* AVAILABLE DATA:
◆ ◆ ◆ ◆ ◆ ◆ ◆

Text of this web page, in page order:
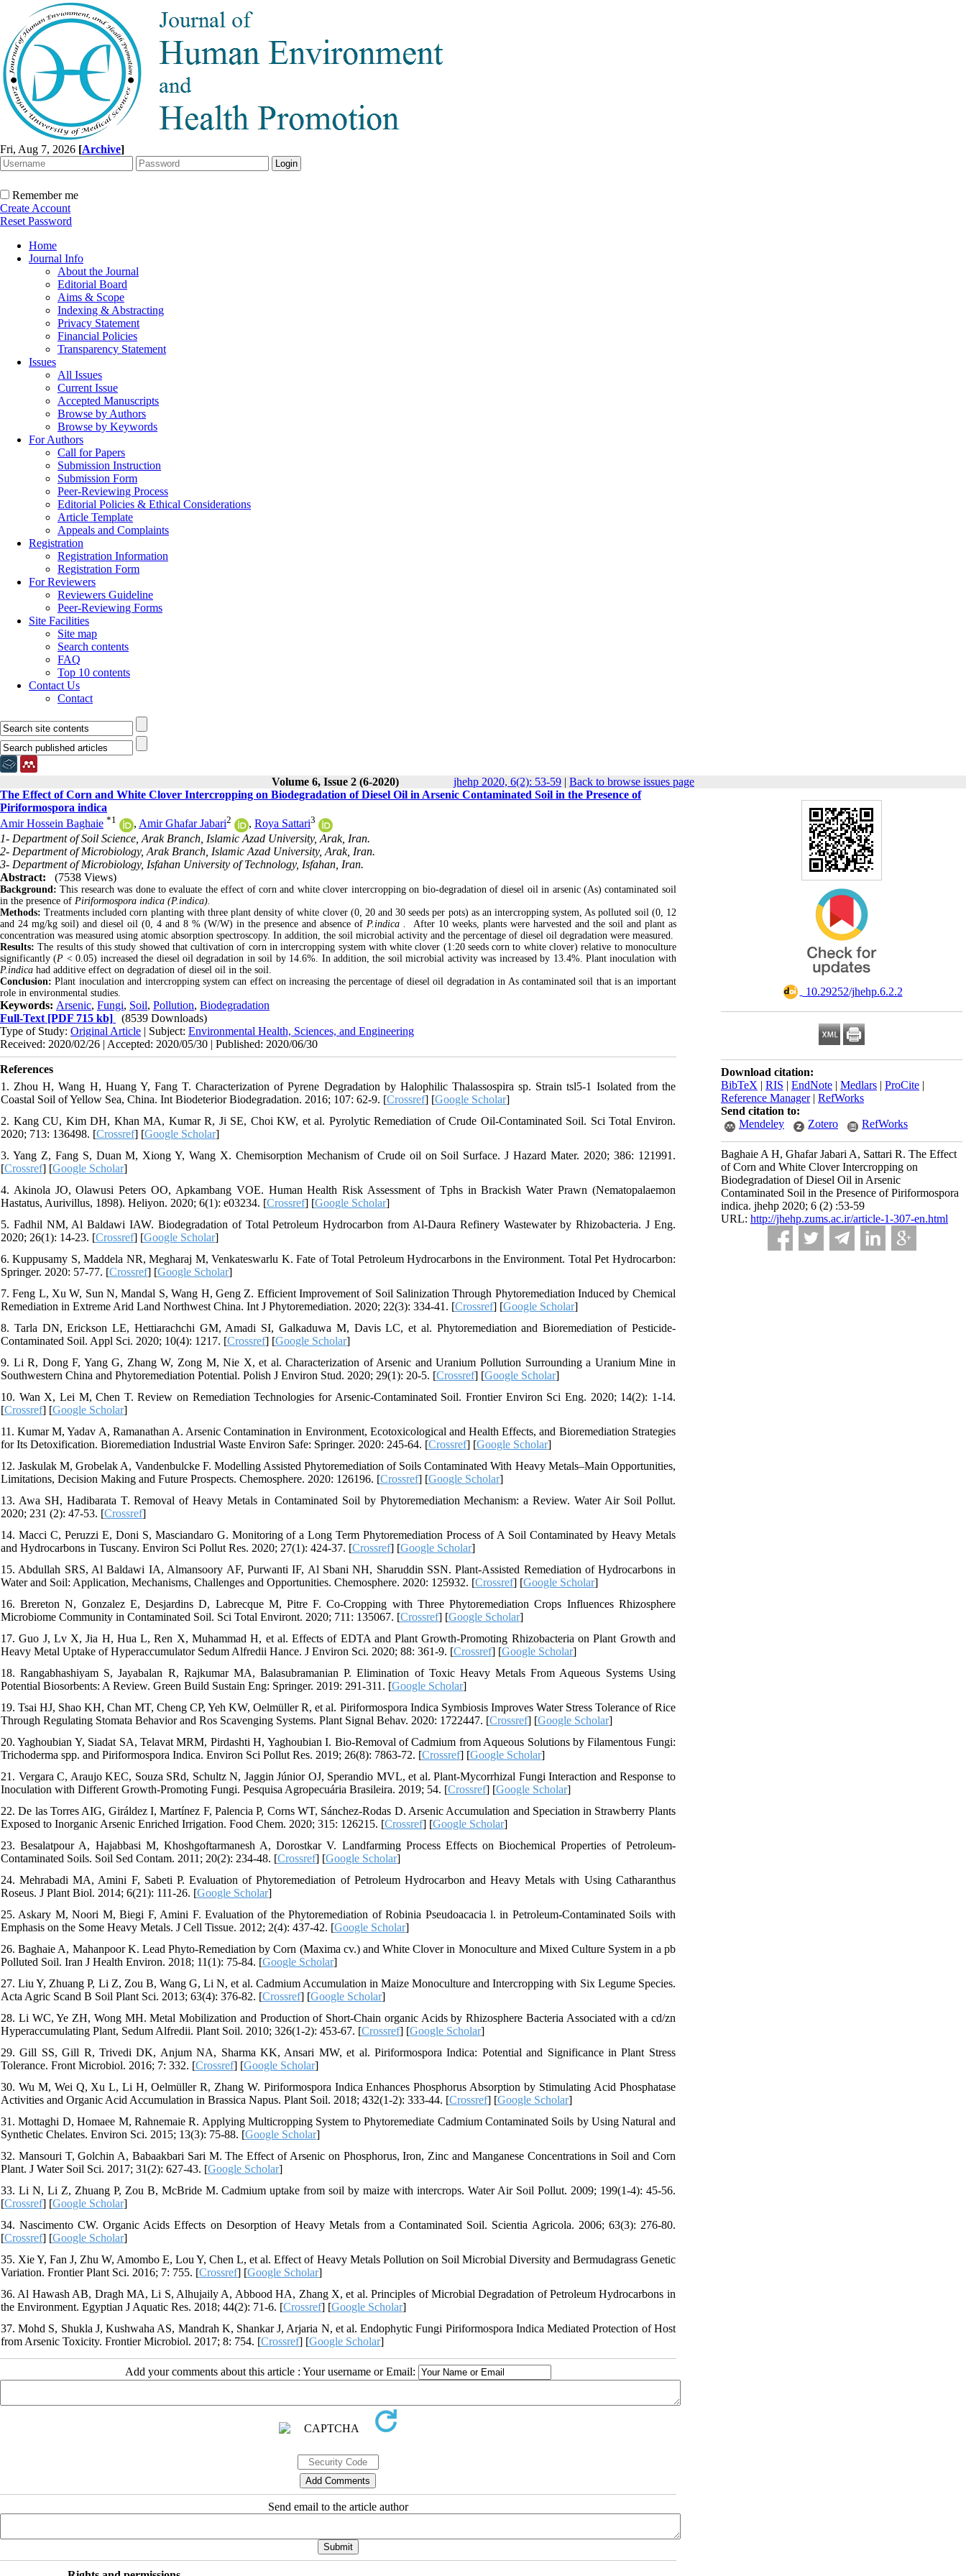
Fri, Aug 7, 2026 [Archive]
Remember me
Create Account
Reset Password
Home
Journal Info
About the Journal
Editorial Board
Aims & Scope
Indexing & Abstracting
Privacy Statement
Financial Policies
Transparency Statement
Issues
All Issues
Current Issue
Accepted Manuscripts
Browse by Authors
Browse by Keywords
For Authors
Call for Papers
Submission Instruction
Submission Form
Peer-Reviewing Process
Editorial Policies & Ethical Considerations
Article Template
Appeals and Complaints
Registration
Registration Information
Registration Form
For Reviewers
Reviewers Guideline
Peer-Reviewing Forms
Site Facilities
Site map
Search contents
FAQ
Top 10 contents
Contact Us
Contact
Volume 6, Issue 2 (6-2020) jhehp 2020, 6(2): 53-59 | Back to browse issues page
‎ 10.29252/jhehp.6.2.2
Download citation:
BibTeX | RIS | EndNote | Medlars | ProCite |
Reference Manager| RefWorks
Send citation to:
Mendeley
Zotero RefWorks
Baghaie A H, Ghafar Jabari A, Sattari R. The Effect
of Corn and White Clover Intercropping on
Biodegradation of Diesel Oil in Arsenic
Contaminated Soil in the Presence of Piriformospora
indica. jhehp 2020; 6 (2) :53-59
URL: http://jhehp.zums.ac.ir/article-1-307-en.html
The Effect of Corn and White Clover Intercropping on Biodegradation of Diesel Oil in Arsenic Contaminated Soil in the Presence of
Piriformospora indica
Amir Hossein Baghaie *1 , Amir Ghafar Jabari2 , Roya Sattari3
1- Department of Soil Science, Arak Branch, Islamic Azad University, Arak, Iran.
2- Department of Microbiology, Arak Branch, Islamic Azad University, Arak, Iran.
3- Department of Microbiology, Isfahan University of Technology, Isfahan, Iran.
Abstract:
(7538 Views)
Background: This research was done to evaluate the effect of corn and white clover intercropping on bio-degradation of diesel oil in arsenic (As) contaminated soil
in the presence of Piriformospora indica (P.indica).
Methods: Treatments included corn planting with three plant density of white clover (0, 20 and 30 seeds per pots) as an intercropping system, As polluted soil (0, 12
and 24 mg/kg soil) and diesel oil (0, 4 and 8 % (W/W) in the presence and absence of P.indica .
After 10 weeks, plants were harvested and the soil and plant as
concentration was measured using atomic absorption spectroscopy. In addition, the soil microbial activity and the percentage of diesel oil degradation were measured.
Results: The results of this study showed that cultivation of corn in intercropping system with white clover (1:20 seeds corn to white clover) relative to monoculture
significantly (P < 0.05) increased the diesel oil degradation in soil by 14.6%. In addition, the soil microbial activity was increased by 13.4%. Plant inoculation with
P.indica had additive effect on degradation of diesel oil in the soil.
Conclusion: Plant inoculation and intercropping system can effect on increasing the percentage of diesel oil degradation in As contaminated soil that is an important
role in environmental studies.
Keywords: Arsenic, Fungi, Soil, Pollution, Biodegradation
Full-Text [PDF 715 kb]
(8539 Downloads)
Type of Study: Original Article | Subject: Environmental Health, Sciences, and Engineering
Received: 2020/02/26 | Accepted: 2020/05/30 | Published: 2020/06/30
References
1. Zhou H, Wang H, Huang Y, Fang T. Characterization of Pyrene Degradation by Halophilic Thalassospira sp. Strain tsl5-1 Isolated from the
Coastal Soil of Yellow Sea, China. Int Biodeterior Biodegradation. 2016; 107: 62-9. [Crossref] [Google Scholar]
2. Kang CU, Kim DH, Khan MA, Kumar R, Ji SE, Choi KW, et al. Pyrolytic Remediation of Crude Oil-Contaminated Soil. Sci Total Environ.
2020; 713: 136498. [Crossref] [Google Scholar]
3. Yang Z, Fang S, Duan M, Xiong Y, Wang X. Chemisorption Mechanism of Crude oil on Soil Surface. J Hazard Mater. 2020; 386: 121991.
[Crossref] [Google Scholar]
4. Akinola JO, Olawusi Peters OO, Apkambang VOE. Human Health Risk Assessment of Tphs in Brackish Water Prawn (Nematopalaemon
Hastatus, Aurivillus, 1898). Heliyon. 2020; 6(1): e03234. [Crossref] [Google Scholar]
5. Fadhil NM, Al Baldawi IAW. Biodegradation of Total Petroleum Hydrocarbon from Al-Daura Refinery Wastewater by Rhizobacteria. J Eng.
2020; 26(1): 14-23. [Crossref] [Google Scholar]
6. Kuppusamy S, Maddela NR, Megharaj M, Venkateswarlu K. Fate of Total Petroleum Hydrocarbons in the Environment. Total Pet Hydrocarbon:
Springer. 2020: 57-77. [Crossref] [Google Scholar]
7. Feng L, Xu W, Sun N, Mandal S, Wang H, Geng Z. Efficient Improvement of Soil Salinization Through Phytoremediation Induced by Chemical
Remediation in Extreme Arid Land Northwest China. Int J Phytoremediation. 2020; 22(3): 334-41. [Crossref] [Google Scholar]
8. Tarla DN, Erickson LE, Hettiarachchi GM, Amadi SI, Galkaduwa M, Davis LC, et al. Phytoremediation and Bioremediation of Pesticide-
Contaminated Soil. Appl Sci. 2020; 10(4): 1217. [Crossref] [Google Scholar]
9. Li R, Dong F, Yang G, Zhang W, Zong M, Nie X, et al. Characterization of Arsenic and Uranium Pollution Surrounding a Uranium Mine in
Southwestern China and Phytoremediation Potential. Polish J Environ Stud. 2020; 29(1): 20-5. [Crossref] [Google Scholar]
10. Wan X, Lei M, Chen T. Review on Remediation Technologies for Arsenic-Contaminated Soil. Frontier Environ Sci Eng. 2020; 14(2): 1-14.
[Crossref] [Google Scholar]
11. Kumar M, Yadav A, Ramanathan A. Arsenic Contamination in Environment, Ecotoxicological and Health Effects, and Bioremediation Strategies
for Its Detoxification. Bioremediation Industrial Waste Environ Safe: Springer. 2020: 245-64. [Crossref] [Google Scholar]
12. Jaskulak M, Grobelak A, Vandenbulcke F. Modelling Assisted Phytoremediation of Soils Contaminated With Heavy Metals–Main Opportunities,
Limitations, Decision Making and Future Prospects. Chemosphere. 2020: 126196. [Crossref] [Google Scholar]
13. Awa SH, Hadibarata T. Removal of Heavy Metals in Contaminated Soil by Phytoremediation Mechanism: a Review. Water Air Soil Pollut.
2020; 231 (2): 47-53. [Crossref]
14. Macci C, Peruzzi E, Doni S, Masciandaro G. Monitoring of a Long Term Phytoremediation Process of A Soil Contaminated by Heavy Metals
and Hydrocarbons in Tuscany. Environ Sci Pollut Res. 2020; 27(1): 424-37. [Crossref] [Google Scholar]
15. Abdullah SRS, Al Baldawi IA, Almansoory AF, Purwanti IF, Al Sbani NH, Sharuddin SSN. Plant-Assisted Remediation of Hydrocarbons in
Water and Soil: Application, Mechanisms, Challenges and Opportunities. Chemosphere. 2020: 125932. [Crossref] [Google Scholar]
16. Brereton N, Gonzalez E, Desjardins D, Labrecque M, Pitre F. Co-Cropping with Three Phytoremediation Crops Influences Rhizosphere
Microbiome Community in Contaminated Soil. Sci Total Environt. 2020; 711: 135067. [Crossref] [Google Scholar]
17. Guo J, Lv X, Jia H, Hua L, Ren X, Muhammad H, et al. Effects of EDTA and Plant Growth-Promoting Rhizobacteria on Plant Growth and
Heavy Metal Uptake of Hyperaccumulator Sedum Alfredii Hance. J Environ Sci. 2020; 88: 361-9. [Crossref] [Google Scholar]
18. Rangabhashiyam S, Jayabalan R, Rajkumar MA, Balasubramanian P. Elimination of Toxic Heavy Metals From Aqueous Systems Using
Potential Biosorbents: A Review. Green Build Sustain Eng: Springer. 2019: 291-311. [Google Scholar]
19. Tsai HJ, Shao KH, Chan MT, Cheng CP, Yeh KW, Oelmüller R, et al. Piriformospora Indica Symbiosis Improves Water Stress Tolerance of Rice
Through Regulating Stomata Behavior and Ros Scavenging Systems. Plant Signal Behav. 2020: 1722447. [Crossref] [Google Scholar]
20. Yaghoubian Y, Siadat SA, Telavat MRM, Pirdashti H, Yaghoubian I. Bio-Removal of Cadmium from Aqueous Solutions by Filamentous Fungi:
Trichoderma spp. and Piriformospora Indica. Environ Sci Pollut Res. 2019; 26(8): 7863-72. [Crossref] [Google Scholar]
21. Vergara C, Araujo KEC, Souza SRd, Schultz N, Jaggin Júnior OJ, Sperandio MVL, et al. Plant-Mycorrhizal Fungi Interaction and Response to
Inoculation with Different Growth-Promoting Fungi. Pesquisa Agropecuária Brasileira. 2019; 54. [Crossref] [Google Scholar]
22. De las Torres AIG, Giráldez I, Martínez F, Palencia P, Corns WT, Sánchez-Rodas D. Arsenic Accumulation and Speciation in Strawberry Plants
Exposed to Inorganic Arsenic Enriched Irrigation. Food Chem. 2020; 315: 126215. [Crossref] [Google Scholar]
23. Besalatpour A, Hajabbasi M, Khoshgoftarmanesh A, Dorostkar V. Landfarming Process Effects on Biochemical Properties of Petroleum-
Contaminated Soils. Soil Sed Contam. 2011; 20(2): 234-48. [Crossref] [Google Scholar]
24. Mehrabadi MA, Amini F, Sabeti P. Evaluation of Phytoremediation of Petroleum Hydrocarbon and Heavy Metals with Using Catharanthus
Roseus. J Plant Biol. 2014; 6(21): 111-26. [Google Scholar]
25. Askary M, Noori M, Biegi F, Amini F. Evaluation of the Phytoremediation of Robinia Pseudoacacia l. in Petroleum-Contaminated Soils with
Emphasis on the Some Heavy Metals. J Cell Tissue. 2012; 2(4): 437-42. [Google Scholar]
26. Baghaie A, Mahanpoor K. Lead Phyto-Remediation by Corn (Maxima cv.) and White Clover in Monoculture and Mixed Culture System in a pb
Polluted Soil. Iran J Health Environ. 2018; 11(1): 75-84. [Google Scholar]
27. Liu Y, Zhuang P, Li Z, Zou B, Wang G, Li N, et al. Cadmium Accumulation in Maize Monoculture and Intercropping with Six Legume Species.
Acta Agric Scand B Soil Plant Sci. 2013; 63(4): 376-82. [Crossref] [Google Scholar]
28. Li WC, Ye ZH, Wong MH. Metal Mobilization and Production of Short-Chain organic Acids by Rhizosphere Bacteria Associated with a cd/zn
Hyperaccumulating Plant, Sedum Alfredii. Plant Soil. 2010; 326(1-2): 453-67. [Crossref] [Google Scholar]
29. Gill SS, Gill R, Trivedi DK, Anjum NA, Sharma KK, Ansari MW, et al. Piriformospora Indica: Potential and Significance in Plant Stress
Tolerance. Front Microbiol. 2016; 7: 332. [Crossref] [Google Scholar]
30. Wu M, Wei Q, Xu L, Li H, Oelmüller R, Zhang W. Piriformospora Indica Enhances Phosphorus Absorption by Stimulating Acid Phosphatase
Activities and Organic Acid Accumulation in Brassica Napus. Plant Soil. 2018; 432(1-2): 333-44. [Crossref] [Google Scholar]
31. Mottaghi D, Homaee M, Rahnemaie R. Applying Multicropping System to Phytoremediate Cadmium Contaminated Soils by Using Natural and
Synthetic Chelates. Environ Sci. 2015; 13(3): 75-88. [Google Scholar]
32. Mansouri T, Golchin A, Babaakbari Sari M. The Effect of Arsenic on Phosphorus, Iron, Zinc and Manganese Concentrations in Soil and Corn
Plant. J Water Soil Sci. 2017; 31(2): 627-43. [Google Scholar]
33. Li N, Li Z, Zhuang P, Zou B, McBride M. Cadmium uptake from soil by maize with intercrops. Water Air Soil Pollut. 2009; 199(1-4): 45-56.
[Crossref] [Google Scholar]
34. Nascimento CW. Organic Acids Effects on Desorption of Heavy Metals from a Contaminated Soil. Scientia Agricola. 2006; 63(3): 276-80.
[Crossref] [Google Scholar]
35. Xie Y, Fan J, Zhu W, Amombo E, Lou Y, Chen L, et al. Effect of Heavy Metals Pollution on Soil Microbial Diversity and Bermudagrass Genetic
Variation. Frontier Plant Sci. 2016; 7: 755. [Crossref] [Google Scholar]
36. Al Hawash AB, Dragh MA, Li S, Alhujaily A, Abbood HA, Zhang X, et al. Principles of Microbial Degradation of Petroleum Hydrocarbons in
the Environment. Egyptian J Aquatic Res. 2018; 44(2): 71-6. [Crossref] [Google Scholar]
37. Mohd S, Shukla J, Kushwaha AS, Mandrah K, Shankar J, Arjaria N, et al. Endophytic Fungi Piriformospora Indica Mediated Protection of Host
from Arsenic Toxicity. Frontier Microbiol. 2017; 8: 754. [Crossref] [Google Scholar]
Add your comments about this article : Your username or Email:
Send email to the article author

◆ ◆ ◆ ◆ ◆ ◆ ◆

* REQUIREMENT: Here the job is to set down exactly the lines of the material above that fall between the one with "3. Yang Z, Fang" and the one with "Remediation in Extreme", inclusive, and nothing beyond them.

* RESULT OF THE TASK:
3. Yang Z, Fang S, Duan M, Xiong Y, Wang X. Chemisorption Mechanism of Crude oil on Soil Surface. J Hazard Mater. 2020; 386: 121991.
[Crossref] [Google Scholar]
4. Akinola JO, Olawusi Peters OO, Apkambang VOE. Human Health Risk Assessment of Tphs in Brackish Water Prawn (Nematopalaemon
Hastatus, Aurivillus, 1898). Heliyon. 2020; 6(1): e03234. [Crossref] [Google Scholar]
5. Fadhil NM, Al Baldawi IAW. Biodegradation of Total Petroleum Hydrocarbon from Al-Daura Refinery Wastewater by Rhizobacteria. J Eng.
2020; 26(1): 14-23. [Crossref] [Google Scholar]
6. Kuppusamy S, Maddela NR, Megharaj M, Venkateswarlu K. Fate of Total Petroleum Hydrocarbons in the Environment. Total Pet Hydrocarbon:
Springer. 2020: 57-77. [Crossref] [Google Scholar]
7. Feng L, Xu W, Sun N, Mandal S, Wang H, Geng Z. Efficient Improvement of Soil Salinization Through Phytoremediation Induced by Chemical
Remediation in Extreme Arid Land Northwest China. Int J Phytoremediation. 2020; 22(3): 334-41. [Crossref] [Google Scholar]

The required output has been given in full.